(Extracted data entries)

--- START ---

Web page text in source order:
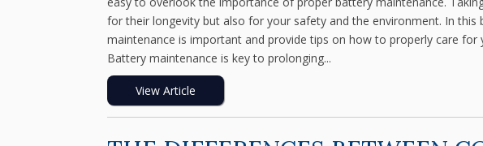
for their longevity but also for your safety and the environment. In
maintenance is important and provide tips on how to properly care for
Battery maintenance is key to prolonging...
View Article
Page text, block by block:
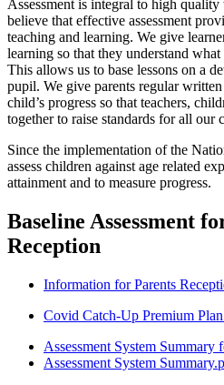
Assessment is integral to high
believe that effective assessment
teaching and learning. We give
learning so that they understand
This allows us to base lessons on a
pupil. We give parents regular
child’s progress so that teachers,
together to raise standards for all our
Since the implementation of the
assess children against age related
attainment and to measure progress.
Baseline Assessment
Reception
Information for Parents
Covid Catch-Up Premium
Assessment System Summary
Assessment System
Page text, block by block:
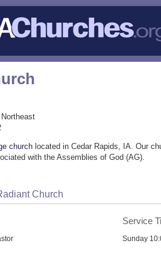
church located in Cedar Rapids, IA. Our
with the Assemblies of God (AG).
Church
Service
Sunday
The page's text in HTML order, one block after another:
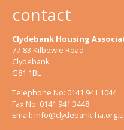
contact
Clydebank Housing
77-83 Kilbowie Road
Clydebank
G81 1BL
Telephone No: 0141 941 1044
Fax No: 0141 941 3448
Email: info@clydebank-
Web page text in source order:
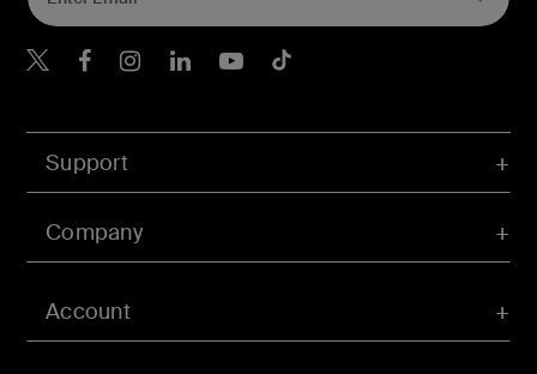
Account
Support
Company
Belkin Twitter
Belkin Hong Kong
Belkin Instagram
Belkin Hong Kong
Belkin Youtube
Belkin TikTok
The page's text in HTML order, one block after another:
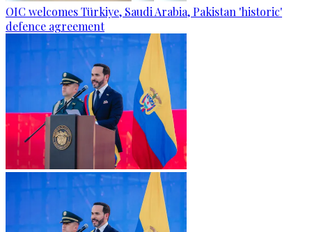
OIC welcomes Türkiye, Saudi Arabia, Pakistan 'historic'
defence agreement
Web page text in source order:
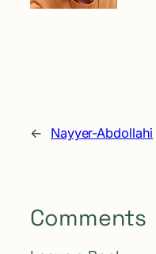
← Nayyer-Abdollahi
Comments
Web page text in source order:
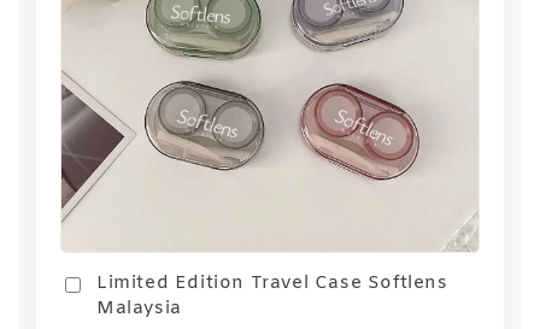
Limited Edition Travel Case Softlens
Malaysia
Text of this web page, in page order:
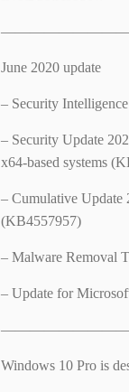
June 2020 update
– Security
– Security Update
x64-based systems
– Cumulative Update
(KB4557957)
– Malware Removal
– Update for
Windows 10 Pro is
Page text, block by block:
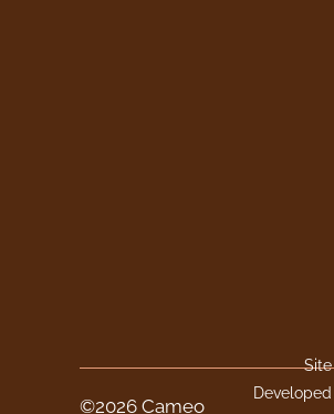
©2026 Cameo
Site
Developed
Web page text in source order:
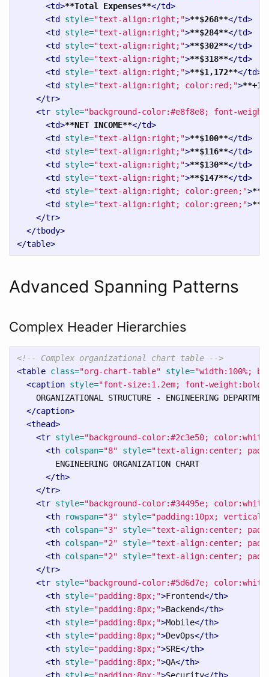
<td>**Total Expenses**</td>
<td
style="text-align:right;">**$268**</td>
<td
style="text-align:right;">**$284**</td>
<td
style="text-align:right;">**$302**</td>
<td
style="text-align:right;">**$318**</td>
<td
style="text-align:right;">**$1,172**</td>
<td
style="text-align:right; color:red;">
</tr>
<tr style="background-color:#e8f8e8; font-
<td>**NET INCOME**</td>
<td
style="text-align:right;">**$100**</td>
<td
style="text-align:right;">**$116**</td>
<td
style="text-align:right;">**$130**</td>
<td
style="text-align:right;">**$147**</td>
<td
style="text-align:right; color:green;">
<td
style="text-align:right; color:green;">
</tr>
</tbody>
</table>
Advanced Spanning Patterns
Complex Header Hierarchies
<!-- Complex organizational chart table -->
<table class="org-chart-table" style="width:100%;
<caption style="font-size:1.2em; font-weight:bold;
ORGANIZATIONAL STRUCTURE - ENGINEERING
</caption>
<thead>
<tr style="background-color:#2c3e50;
<th colspan="8" style="text-align:center;
        ENGINEERING ORGANIZATION CHART
</th>
</tr>
<tr style="background-color:#34495e;
<th
rowspan="3" style="padding:10px;
<th colspan="3" style="text-align:center;
<th colspan="2" style="text-align:center;
<th colspan="2" style="text-align:center;
</tr>
<tr style="background-color:#5d6d7e;
<th style="padding:8px;">Frontend</th>
<th style="padding:8px;">Backend</th>
<th style="padding:8px;">Mobile</th>
<th style="padding:8px;">DevOps</th>
<th style="padding:8px;">SRE</th>
<th style="padding:8px;">QA</th>
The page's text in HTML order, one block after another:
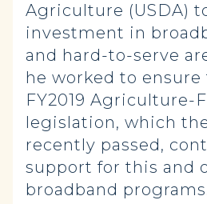
Agriculture (USDA)
investment in
and hard-to-serve
he worked to ensure
FY2019 Agriculture-
legislation, which
recently passed,
support for this and
broadband
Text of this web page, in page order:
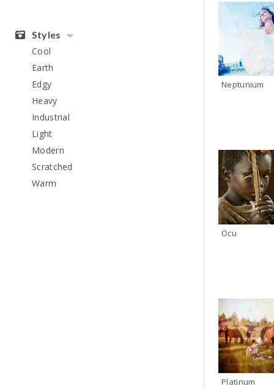
Styles
Cool
Earth
Edgy
Heavy
Industrial
Light
Modern
Scratched
Warm
Neptunium
Ocu
Platinum
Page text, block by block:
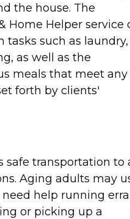
the house. The
Home Helper service
tasks such as laundry,
as well as the
meals that meet any
forth by clients'
safe transportation to
Aging adults may
help running
or picking up a
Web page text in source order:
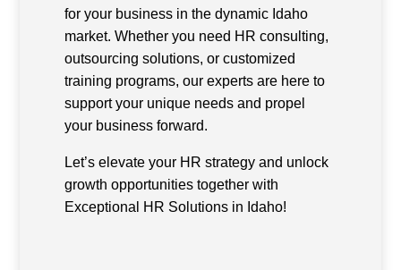
for your business in the dynamic Idaho
market. Whether you need HR consulting,
outsourcing solutions, or customized
training programs, our experts are here to
support your unique needs and propel
your business forward.
Let’s elevate your HR strategy and unlock
growth opportunities together with
Exceptional HR Solutions in Idaho!
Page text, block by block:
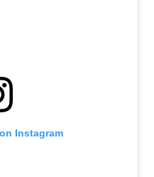
Instagram
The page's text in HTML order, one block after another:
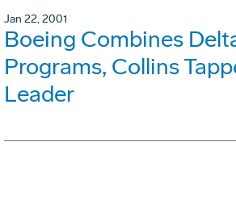
Jan 22, 2001
Boeing Combines
Programs, Collins
Leader
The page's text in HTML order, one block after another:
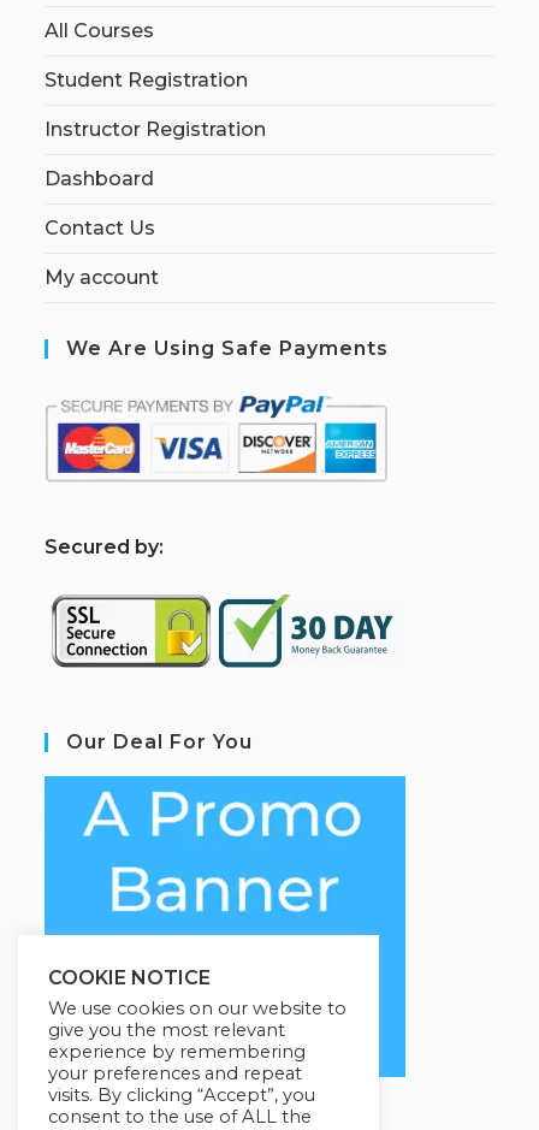
All Courses
Student Registration
Instructor Registration
Dashboard
Contact Us
My account
We Are Using Safe Payments
Secured by:
Our Deal For You
COOKIE NOTICE
We use cookies on our website to
give you the most relevant
experience by remembering
your preferences and repeat
visits. By clicking “Accept”, you
consent to the use of ALL the
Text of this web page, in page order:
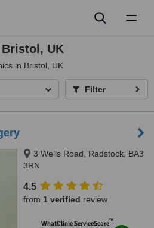
UK
in Bristol, UK
Filter
3 Wells Road, Radstock, BA3
3RN
4.5
from 1 verified review
WhatClinic ServiceScore™
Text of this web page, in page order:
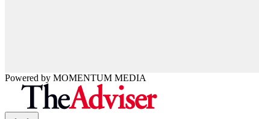
Powered by MOMENTUM MEDIA
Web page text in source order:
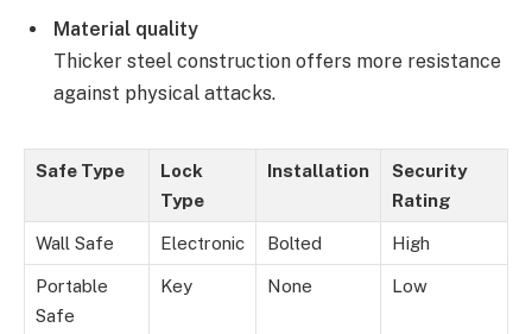
Material quality
Thicker steel construction offers more resistance
against physical attacks.
Safe Type
Lock
Type
Installation
Security
Rating
Wall Safe Electronic Bolted High
Portable
Safe
Key None Low
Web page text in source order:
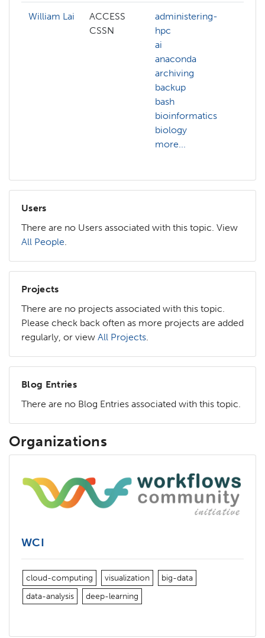
William Lai
ACCESS
CSSN
administering-
hpc
ai
anaconda
archiving
backup
bash
bioinformatics
biology
more...
Users
There are no Users associated with this topic. View
All People.
Projects
There are no projects associated with this topic.
Please check back often as more projects are added
regularly, or view All Projects.
Blog Entries
There are no Blog Entries associated with this topic.
Organizations
WCI
cloud-computing visualization
big-data
data-analysis
deep-learning
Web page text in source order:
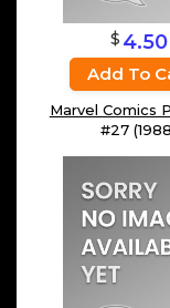
$ 4.50
Add To
Marvel Comics
#27
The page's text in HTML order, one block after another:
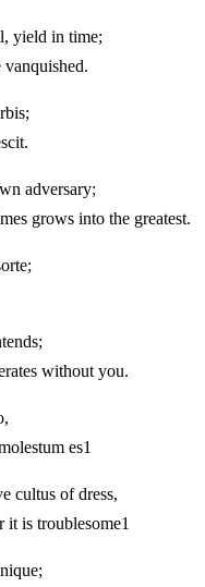
yield in time;
adversary;
grows into the greatest.
without you.
es1
cultus of dress,
is troublesome1
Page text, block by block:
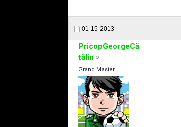
01-15-2013
PricopGeorgeCă
tălin
Grand Master
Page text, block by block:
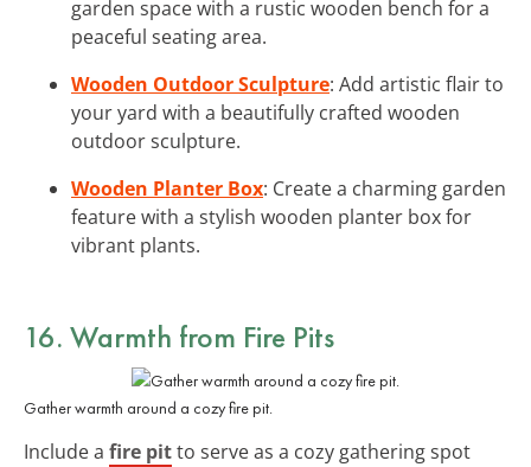
garden space with a rustic wooden bench for a
peaceful seating area.
Wooden Outdoor Sculpture: Add artistic flair to
your yard with a beautifully crafted wooden
outdoor sculpture.
Wooden Planter Box: Create a charming garden
feature with a stylish wooden planter box for
vibrant plants.
16. Warmth from Fire Pits
Gather warmth around a cozy fire pit.
Include a fire pitto serve as a cozy gathering spot
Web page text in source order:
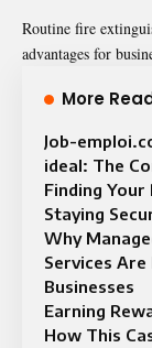
Routine fire
advantages for
More
Job-
ideal: The
Finding
Staying
Why
Services
Businesses
Earning
How This
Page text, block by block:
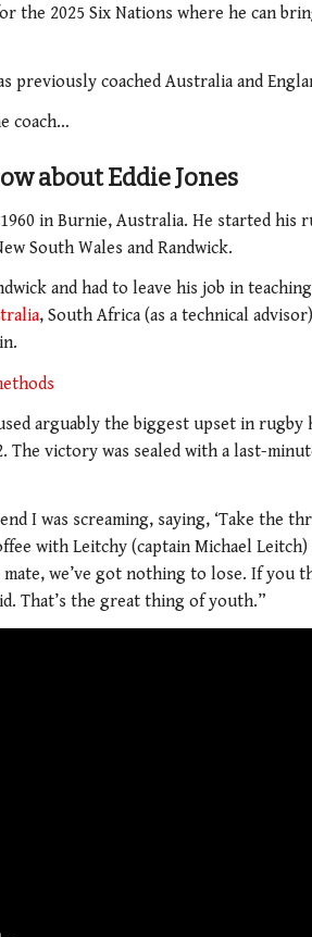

--- END ---

-- What to work on --
Go through the entries above and write them out again exactly, images left behind.

-- Your solution --
Web page text in source order:
for their longevity but also for your safety and the environment. In
maintenance is important and provide tips on how to properly care for
Battery maintenance is key to prolonging...
View Article
Page text, block by block:
Assessment is integral to high
believe that effective assessment
teaching and learning. We give
learning so that they understand
This allows us to base lessons on a
pupil. We give parents regular
child’s progress so that teachers,
together to raise standards for all our
Since the implementation of the
assess children against age related
attainment and to measure progress.
Baseline Assessment
Reception
Information for Parents
Covid Catch-Up Premium
Assessment System Summary
Assessment System
Page text, block by block:
church located in Cedar Rapids, IA. Our
with the Assemblies of God (AG).
Church
Service
Sunday
The page's text in HTML order, one block after another:
contact
Clydebank Housing
77-83 Kilbowie Road
Clydebank
G81 1BL
Telephone No: 0141 941 1044
Fax No: 0141 941 3448
Email: info@clydebank-
Web page text in source order:
Account
Support
Company
Belkin Twitter
Belkin Hong Kong
Belkin Instagram
Belkin Hong Kong
Belkin Youtube
Belkin TikTok
The page's text in HTML order, one block after another:
OIC welcomes Türkiye, Saudi Arabia, Pakistan 'historic'
defence agreement
Web page text in source order:
← Nayyer-Abdollahi
Comments
Web page text in source order:
Limited Edition Travel Case Softlens
Malaysia
Text of this web page, in page order:
June 2020 update
– Security
– Security Update
x64-based systems
– Cumulative Update
(KB4557957)
– Malware Removal
– Update for
Windows 10 Pro is
Page text, block by block:
©2026 Cameo
Site
Developed
Web page text in source order:
<td>**Total Expenses**</td>
<td
style="text-align:right;">**$268**</td>
<td
style="text-align:right;">**$284**</td>
<td
style="text-align:right;">**$302**</td>
<td
style="text-align:right;">**$318**</td>
<td
style="text-align:right;">**$1,172**</td>
<td
style="text-align:right; color:red;">
</tr>
<tr style="background-color:#e8f8e8; font-
<td>**NET INCOME**</td>
<td
style="text-align:right;">**$100**</td>
<td
style="text-align:right;">**$116**</td>
<td
style="text-align:right;">**$130**</td>
<td
style="text-align:right;">**$147**</td>
<td
style="text-align:right; color:green;">
<td
style="text-align:right; color:green;">
</tr>
</tbody>
</table>
Advanced Spanning Patterns
Complex Header Hierarchies
<!-- Complex organizational chart table -->
<table class="org-chart-table" style="width:100%;
<caption style="font-size:1.2em; font-weight:bold;
ORGANIZATIONAL STRUCTURE - ENGINEERING
</caption>
<thead>
<tr style="background-color:#2c3e50;
<th colspan="8" style="text-align:center;
        ENGINEERING ORGANIZATION CHART
</th>
</tr>
<tr style="background-color:#34495e;
<th
rowspan="3" style="padding:10px;
<th colspan="3" style="text-align:center;
<th colspan="2" style="text-align:center;
<th colspan="2" style="text-align:center;
</tr>
<tr style="background-color:#5d6d7e;
<th style="padding:8px;">Frontend</th>
<th style="padding:8px;">Backend</th>
<th style="padding:8px;">Mobile</th>
<th style="padding:8px;">DevOps</th>
<th style="padding:8px;">SRE</th>
<th style="padding:8px;">QA</th>
The page's text in HTML order, one block after another:
Agriculture (USDA)
investment in
and hard-to-serve
he worked to ensure
FY2019 Agriculture-
legislation, which
recently passed,
support for this and
broadband
Text of this web page, in page order:
Styles
Cool
Earth
Edgy
Heavy
Industrial
Light
Modern
Scratched
Warm
Neptunium
Ocu
Platinum
Page text, block by block:
the house. The
Home Helper service
tasks such as laundry,
as well as the
meals that meet any
forth by clients'
safe transportation to
Aging adults may
help running
or picking up a
Web page text in source order:
for your business in the dynamic Idaho
market. Whether you need HR consulting,
outsourcing solutions, or customized
training programs, our experts are here to
support your unique needs and propel
your business forward.
Let’s elevate your HR strategy and unlock
growth opportunities together with
Exceptional HR Solutions in Idaho!
Page text, block by block:
Instagram
The page's text in HTML order, one block after another:
Jan 22, 2001
Boeing Combines
Programs, Collins
Leader
The page's text in HTML order, one block after another:
All Courses
Student Registration
Instructor Registration
Dashboard
Contact Us
My account
We Are Using Safe Payments
Secured by:
Our Deal For You
COOKIE NOTICE
We use cookies on our website to
give you the most relevant
experience by remembering
your preferences and repeat
visits. By clicking “Accept”, you
consent to the use of ALL the
Text of this web page, in page order:
UK
in Bristol, UK
Filter
3 Wells Road, Radstock, BA3
3RN
4.5
from 1 verified review
WhatClinic ServiceScore™
Text of this web page, in page order:
Powered by MOMENTUM MEDIA
Web page text in source order:
Material quality
Thicker steel construction offers more resistance
against physical attacks.
Safe Type
Lock
Type
Installation
Security
Rating
Wall Safe Electronic Bolted High
Portable
Safe
Key None Low
Web page text in source order:
William Lai
ACCESS
CSSN
administering-
hpc
ai
anaconda
archiving
backup
bash
bioinformatics
biology
more...
Users
There are no Users associated with this topic. View
All People.
Projects
There are no projects associated with this topic.
Please check back often as more projects are added
regularly, or view All Projects.
Blog Entries
There are no Blog Entries associated with this topic.
Organizations
WCI
cloud-computing visualization
big-data
data-analysis
deep-learning
Web page text in source order:
$ 4.50
Add To
Marvel Comics
#27
The page's text in HTML order, one block after another:
yield in time;
adversary;
grows into the greatest.
without you.
es1
cultus of dress,
is troublesome1
Page text, block by block:
01-15-2013
PricopGeorgeCă
tălin
Grand Master
Page text, block by block:
garden space with a rustic wooden bench for a
peaceful seating area.
Wooden Outdoor Sculpture: Add artistic flair to
your yard with a beautifully crafted wooden
outdoor sculpture.
Wooden Planter Box: Create a charming garden
feature with a stylish wooden planter box for
vibrant plants.
16. Warmth from Fire Pits
Gather warmth around a cozy fire pit.
Include a fire pitto serve as a cozy gathering spot
Web page text in source order:
Routine fire
advantages for
More
Job-
ideal: The
Finding
Staying
Why
Services
Businesses
Earning
How This
Page text, block by block:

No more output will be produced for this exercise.